**ACTIVITY**:
A faithful copy is needed of the lines below from the one with "British Columbia declares state of" up to and including the one with "and 33 additional"; set it down with no pictures and no other lines.

----

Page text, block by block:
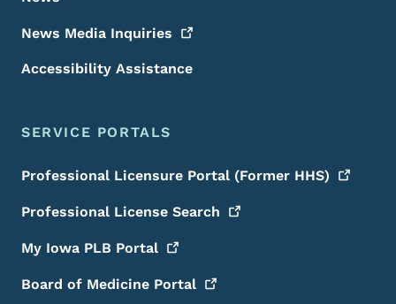
News Media Inquiries
Accessibility Assistance
SERVICE PORTALS
Professional Licensure Portal (Former HHS)
Professional License Search
My Iowa PLB Portal
Board of Medicine Portal
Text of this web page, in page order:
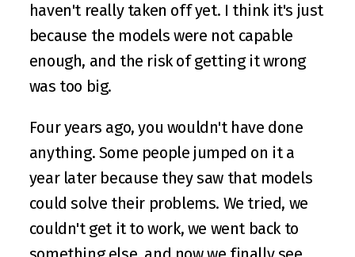
haven't really taken off yet. I think it's just
because the models were not capable
enough, and the risk of getting it wrong
was too big.
Four years ago, you wouldn't have done
anything. Some people jumped on it a
year later because they saw that models
could solve their problems. We tried, we
couldn't get it to work, we went back to
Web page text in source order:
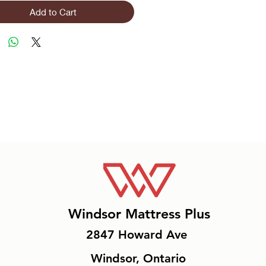
Add to Cart
Windsor Mattress Plus
2847 Howard Ave
Windsor, Ontario
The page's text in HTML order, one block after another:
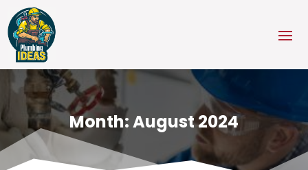
Month:August 2024
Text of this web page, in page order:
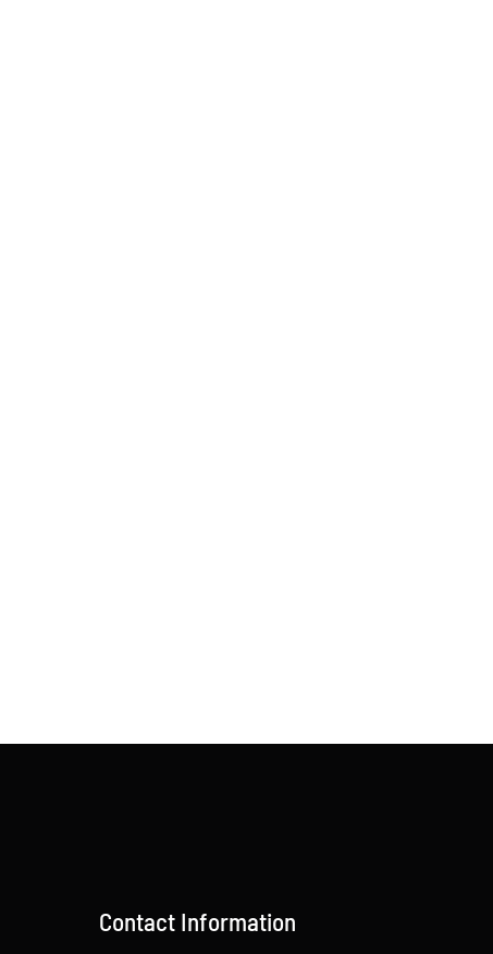
Contact Information
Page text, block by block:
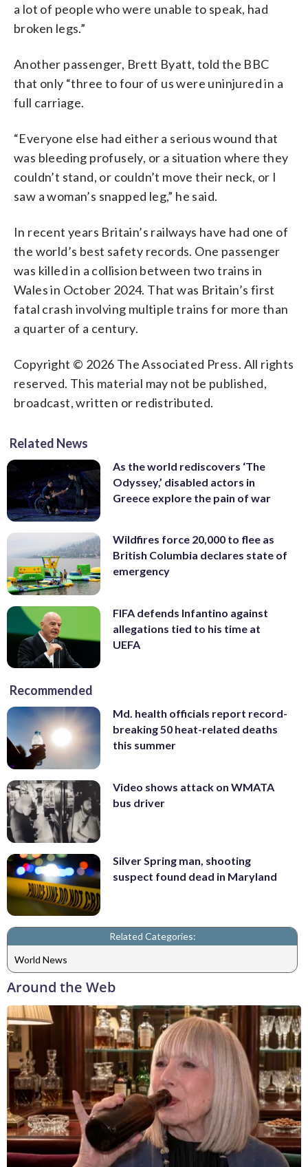
a lot of people who were unable to speak, had
broken legs.”
Another passenger, Brett Byatt, told the BBC
that only “three to four of us were uninjured in a
full carriage.
“Everyone else had either a serious wound that
was bleeding profusely, or a situation where they
couldn’t stand, or couldn’t move their neck, or I
saw a woman’s snapped leg,” he said.
In recent years Britain’s railways have had one of
the world’s best safety records. One passenger
was killed in a collision between two trains in
Wales in October 2024. That was Britain’s first
fatal crash involving multiple trains for more than
a quarter of a century.
Copyright © 2026 The Associated Press. All rights
reserved. This material may not be published,
broadcast, written or redistributed.
Related News
As the world rediscovers ‘The
Odyssey,’ disabled actors in
Greece explore the pain of war
Wildfires force 20,000 to flee as
British Columbia declares state of
emergency
FIFA defends Infantino against
allegations tied to his time at
UEFA
Recommended
Md. health officials report record-
breaking 50 heat-related deaths
this summer
Video shows attack on WMATA
bus driver
Silver Spring man, shooting
suspect found dead in Maryland
Related Categories:
World News
Around the Web
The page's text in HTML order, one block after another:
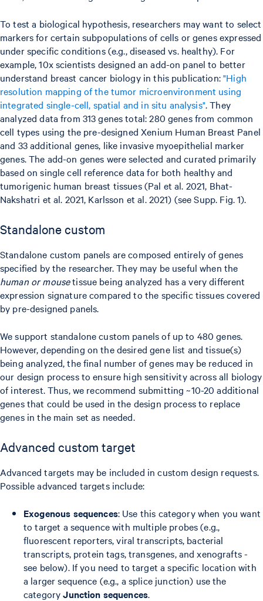
To test a biological hypothesis, researchers may want to select
markers for certain subpopulations of cells or genes expressed
under specific conditions (e.g., diseased vs. healthy). For
example, 10x scientists designed an add-on panel to better
understand breast cancer biology in this publication:"High
resolution mapping of the tumor microenvironment using
integrated single-cell, spatial and in situ analysis". They
analyzed data from 313 genes total: 280 genes from common
cell types using the pre-designed Xenium Human Breast Panel
and 33 additional genes, like invasive myoepithelial marker
genes. The add-on genes were selected and curated primarily
based on single cell reference data for both healthy and
tumorigenic human breast tissues (Pal et al. 2021, Bhat-
Nakshatri et al. 2021, Karlsson et al. 2021) (see Supp. Fig. 1).
Standalone custom
Standalone custom panels are composed entirely of genes
specified by the researcher. They may be useful when the
human or mousetissue being analyzed has a very different
expression signature compared to the specific tissues covered
by pre-designed panels.
We support standalone custom panels of up to 480 genes.
However, depending on the desired gene list and tissue(s)
being analyzed, the final number of genes may be reduced in
our design process to ensure high sensitivity across all biology
of interest. Thus, we recommend submitting ~10-20 additional
genes that could be used in the design process to replace
genes in the main set as needed.
Advanced custom target
Advanced targets may be included in custom design requests.
Possible advanced targets include:
Exogenous sequences: Use this category when you want
to target a sequence with multiple probes (e.g.,
fluorescent reporters, viral transcripts, bacterial
transcripts, protein tags, transgenes, and xenografts -
see below). If you need to target a specific location with
a larger sequence (e.g., a splice junction) use the
categoryJunction sequences.

----

**EXERCISE OUTPUT**:
British Columbia declares state of
emergency
FIFA defends Infantino against
allegations tied to his time at
UEFA
Recommended
Md. health officials report record-
breaking 50 heat-related deaths
this summer
Video shows attack on WMATA
bus driver
Silver Spring man, shooting
suspect found dead in Maryland
Related Categories:
World News
Around the Web
The page's text in HTML order, one block after another:
To test a biological hypothesis, researchers may want to select
markers for certain subpopulations of cells or genes expressed
under specific conditions (e.g., diseased vs. healthy). For
example, 10x scientists designed an add-on panel to better
understand breast cancer biology in this publication:"High
resolution mapping of the tumor microenvironment using
integrated single-cell, spatial and in situ analysis". They
analyzed data from 313 genes total: 280 genes from common
cell types using the pre-designed Xenium Human Breast Panel
and 33 additional genes, like invasive myoepithelial marker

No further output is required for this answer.